- **Data to examine**
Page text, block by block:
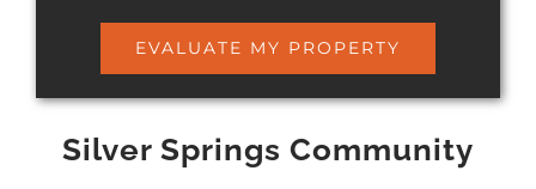
EVALUATE MY PROPERTY
Silver Springs Community
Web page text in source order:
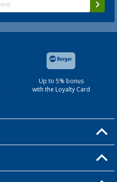
Up to 5% bonus
with the Loyalty Card
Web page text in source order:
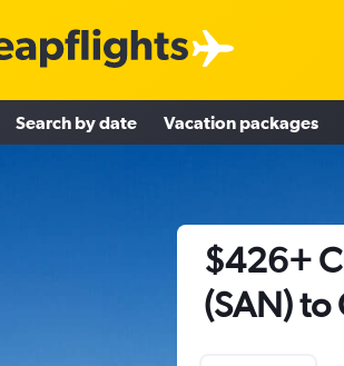
Search by date Vacation packages
$426+
(SAN) to
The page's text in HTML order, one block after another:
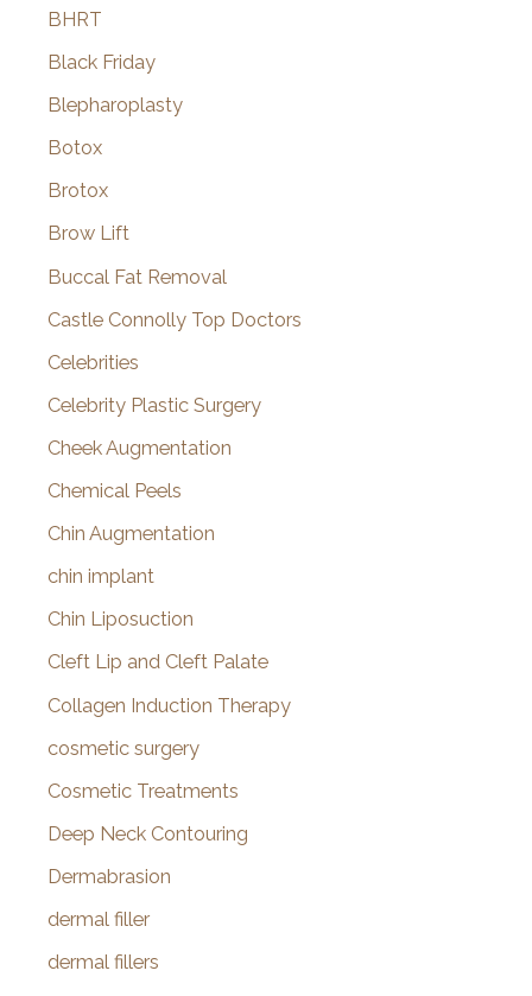
BHRT
Black Friday
Blepharoplasty
Botox
Brotox
Brow Lift
Buccal Fat Removal
Castle Connolly Top Doctors
Celebrities
Celebrity Plastic Surgery
Cheek Augmentation
Chemical Peels
Chin Augmentation
chin implant
Chin Liposuction
Cleft Lip and Cleft Palate
Collagen Induction Therapy
cosmetic surgery
Cosmetic Treatments
Deep Neck Contouring
Dermabrasion
dermal filler
dermal fillers
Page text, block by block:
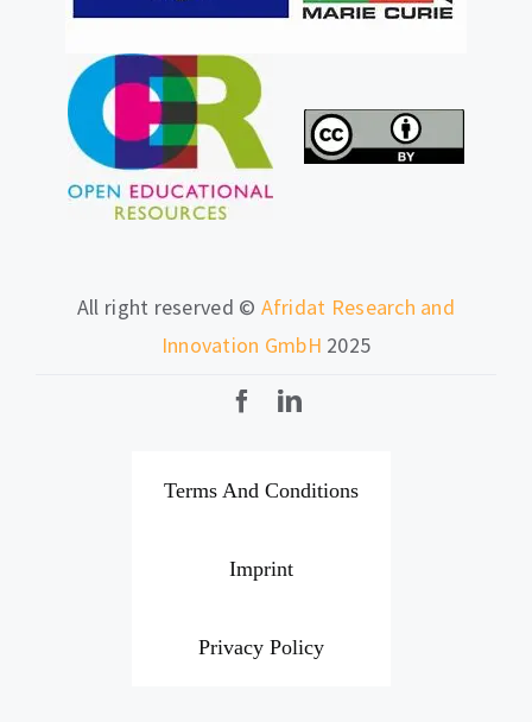
All right reserved © Afridat Research and
Innovation GmbH 2025
Terms And Conditions
Imprint
Privacy Policy
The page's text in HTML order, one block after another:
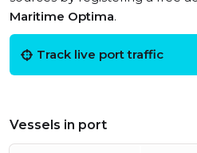
Maritime Optima.
Track live port traffic
Vessels in port
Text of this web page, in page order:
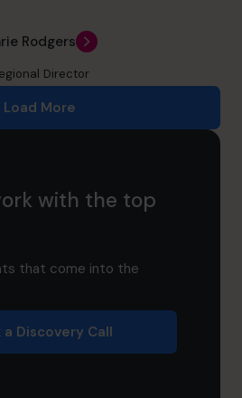
Rodgers
Director
Load More
with the top
that come into the
a Discovery Call
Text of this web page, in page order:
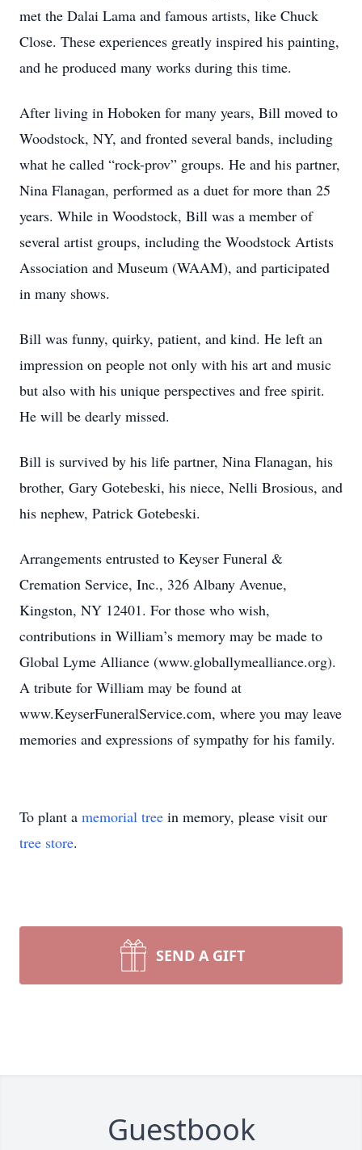
met the Dalai Lama and famous artists, like Chuck
Close. These experiences greatly inspired his painting,
and he produced many works during this time.
After living in Hoboken for many years, Bill moved to
Woodstock, NY, and fronted several bands, including
what he called “rock-prov” groups. He and his partner,
Nina Flanagan, performed as a duet for more than 25
years. While in Woodstock, Bill was a member of
several artist groups, including the Woodstock Artists
Association and Museum (WAAM), and participated
in many shows.
Bill was funny, quirky, patient, and kind. He left an
impression on people not only with his art and music
but also with his unique perspectives and free spirit.
He will be dearly missed.
Bill is survived by his life partner, Nina Flanagan, his
brother, Gary Gotebeski, his niece, Nelli Brosious, and
his nephew, Patrick Gotebeski.
Arrangements entrusted to Keyser Funeral &
Cremation Service, Inc., 326 Albany Avenue,
Kingston, NY 12401. For those who wish,
contributions in William’s memory may be made to
Global Lyme Alliance (www.globallymealliance.org).
A tribute for William may be found at
www.KeyserFuneralService.com, where you may leave
memories and expressions of sympathy for his family.
To plant a memorial tree in memory, please visit our
tree store.
SEND A GIFT
Guestbook
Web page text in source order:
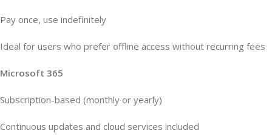
Pay once, use indefinitely
Ideal for users who prefer offline access without recurring fees
Microsoft 365
Subscription-based (monthly or yearly)
Continuous updates and cloud services included
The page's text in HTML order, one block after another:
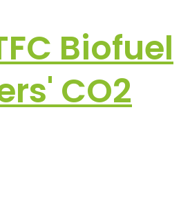
Biofuel
CO2
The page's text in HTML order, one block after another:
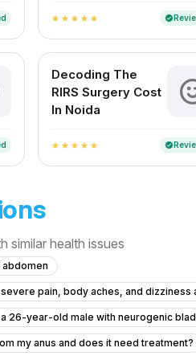
star star star star star verified
Decoding The
RIRS Surgery Cost
In Noida
star star star star star verified
similar health issues
pain, body aches, and dizziness
26-year-old male with neurogenic
my anus and does it need treatment?
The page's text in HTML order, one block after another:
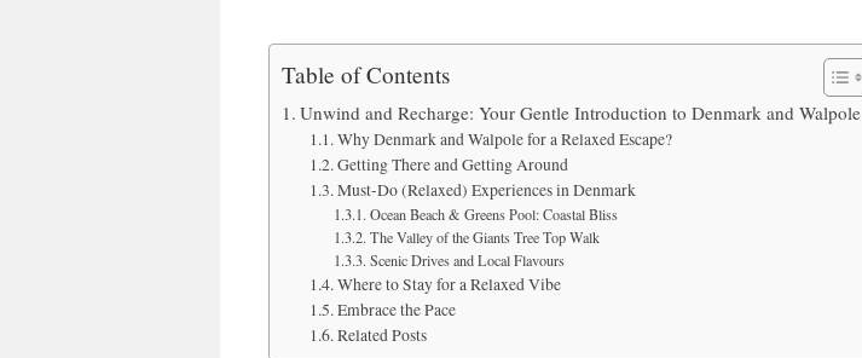
Table of Contents
Unwind and Recharge: Your Gentle Introduction to Denmark and Walpole
Why Denmark and Walpole for a Relaxed Escape?
Getting There and Getting Around
Must-Do (Relaxed) Experiences in Denmark
Ocean Beach & Greens Pool: Coastal Bliss
The Valley of the Giants Tree Top Walk
Scenic Drives and Local Flavours
Where to Stay for a Relaxed Vibe
Embrace the Pace
Related Posts
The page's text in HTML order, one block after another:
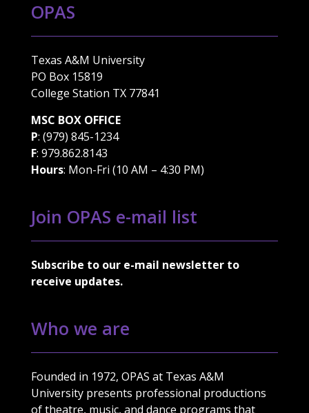
OPAS
Texas A&M University
PO Box 15819
College Station TX 77841
MSC BOX OFFICE
P: (979) 845-1234
F: 979.862.8143
Hours: Mon-Fri (10 AM – 4:30 PM)
Join OPAS e-mail list
Subscribe to our e-mail newsletter to
receive updates.
Who we are
Founded in 1972, OPAS at Texas A&M
University presents professional productions
of theatre, music, and dance programs that
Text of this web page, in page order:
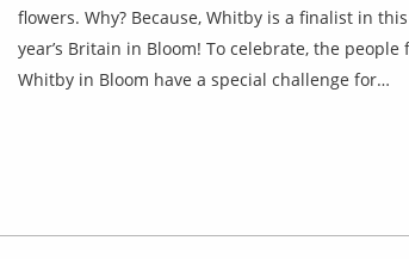
flowers. Why? Because, Whitby is a finalist in this
year’s Britain in Bloom! To celebrate, the people
Whitby in Bloom have a special challenge for…
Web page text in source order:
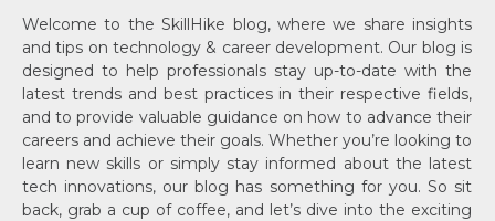
Welcome to the SkillHike blog, where we share insights
and tips on technology & career development. Our blog is
designed to help professionals stay up-to-date with the
latest trends and best practices in their respective fields,
and to provide valuable guidance on how to advance their
careers and achieve their goals. Whether you’re looking to
learn new skills or simply stay informed about the latest
tech innovations, our blog has something for you. So sit
back, grab a cup of coffee, and let’s dive into the exciting
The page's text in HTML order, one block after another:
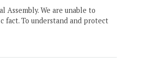
We are unable to
fact. To understand and protect
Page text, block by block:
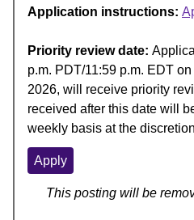
Application instructions:
Priority review date:
p.m. PDT/11:59 p.m. EDT
2026, will receive priority
received after this date will
weekly basis at the
Apply
This posting will be
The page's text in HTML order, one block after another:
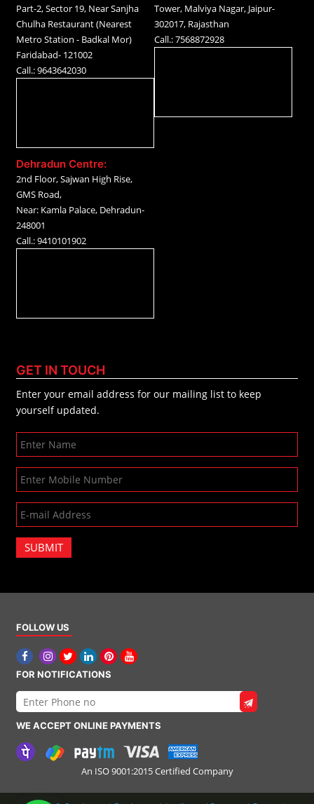
Part-2, Sector 19, Near Sanjha
Chulha Restaurant (Nearest
Metro Station - Badkal Mor)
Faridabad- 121002
Call.: 9643642030
Tower, Malviya Nagar, Jaipur-
302017, Rajasthan
Call.: 7568872928
Dehradun Centre:
2nd Floor, Sajwan High Rise,
GMS Road,
Near: Kamla Palace, Dehradun-
248001
Call.: 9410101902
GET IN TOUCH
Enter your email address for our mailing list to keep
yourself updated.
SUBMIT
FOLLOW US
FOR NOTIFICATIONS
WE ACCEPT ONLINE PAYMENTS
An ISO 9001:2015 Certified Company
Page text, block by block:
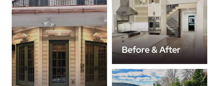
Before & After
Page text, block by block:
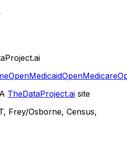
OpenMedicaidOpenMedicare
TheDataProject.ai site
Frey/Osborne, Census,
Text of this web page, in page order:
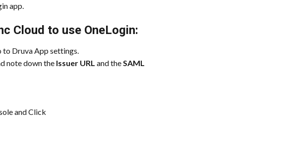
app.
Cloud to use OneLogin:
to Druva App settings.
note down the Issuer URL and the SAML
and Click
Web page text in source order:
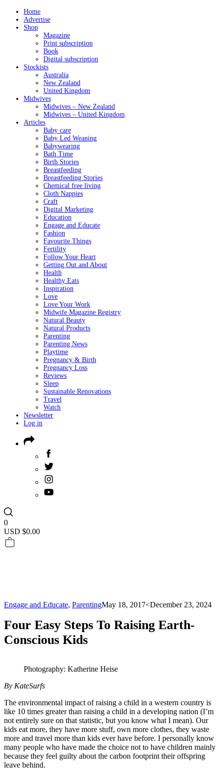
Home
Advertise
Shop
Magazine
Print subscription
Book
Digital subscription
Stockists
Australia
New Zealand
United Kingdom
Midwives
Midwives – New Zealand
Midwives – United Kingdom
Articles
Baby care
Baby Led Weaning
Babywearing
Bath Time
Birth Stories
Breastfeeding
Breastfeeding Stories
Chemical free living
Cloth Nappies
Craft
Digital Marketing
Education
Engage and Educate
Fashion
Favourite Things
Fertility
Follow Your Heart
Getting Out and About
Health
Healthy Eats
Inspiration
Love
Love Your Work
Midwife Magazine Registry
Natural Beauty
Natural Products
Parenting
Parenting News
Playtime
Pregnancy & Birth
Pregnancy Loss
Reviews
Sleep
Sustainable Renovations
Travel
Watch
Newsletter
Log in
0
USD $0.00
Engage and Educate, ParentingMay 18, 2017<December 23, 2024
Four Easy Steps To Raising Earth-
Conscious Kids
Photography: Katherine Heise
By KateSurfs
The environmental impact of raising a child in a western country is
like 10 times greater than raising a child in a developing nation (I’m
not entirely sure on that statistic, but you know what I mean). Our
kids eat more, they have more stuff, own more clothes, they waste
more and travel more than kids ever have before. I personally know
many people who have made the choice not to have children mainly
because they feel guilty about the carbon footprint their offspring
leave behind.

- **Brief**
Every line from the line containing "Association and Museum" through the line containing "www.KeyserFuneralService.com, where you" in the records above must be retyped exactly. Leave out the rest.

- **Problem solution**
Association and Museum (WAAM), and participated
in many shows.
Bill was funny, quirky, patient, and kind. He left an
impression on people not only with his art and music
but also with his unique perspectives and free spirit.
He will be dearly missed.
Bill is survived by his life partner, Nina Flanagan, his
brother, Gary Gotebeski, his niece, Nelli Brosious, and
his nephew, Patrick Gotebeski.
Arrangements entrusted to Keyser Funeral &
Cremation Service, Inc., 326 Albany Avenue,
Kingston, NY 12401. For those who wish,
contributions in William’s memory may be made to
Global Lyme Alliance (www.globallymealliance.org).
A tribute for William may be found at
www.KeyserFuneralService.com, where you may leave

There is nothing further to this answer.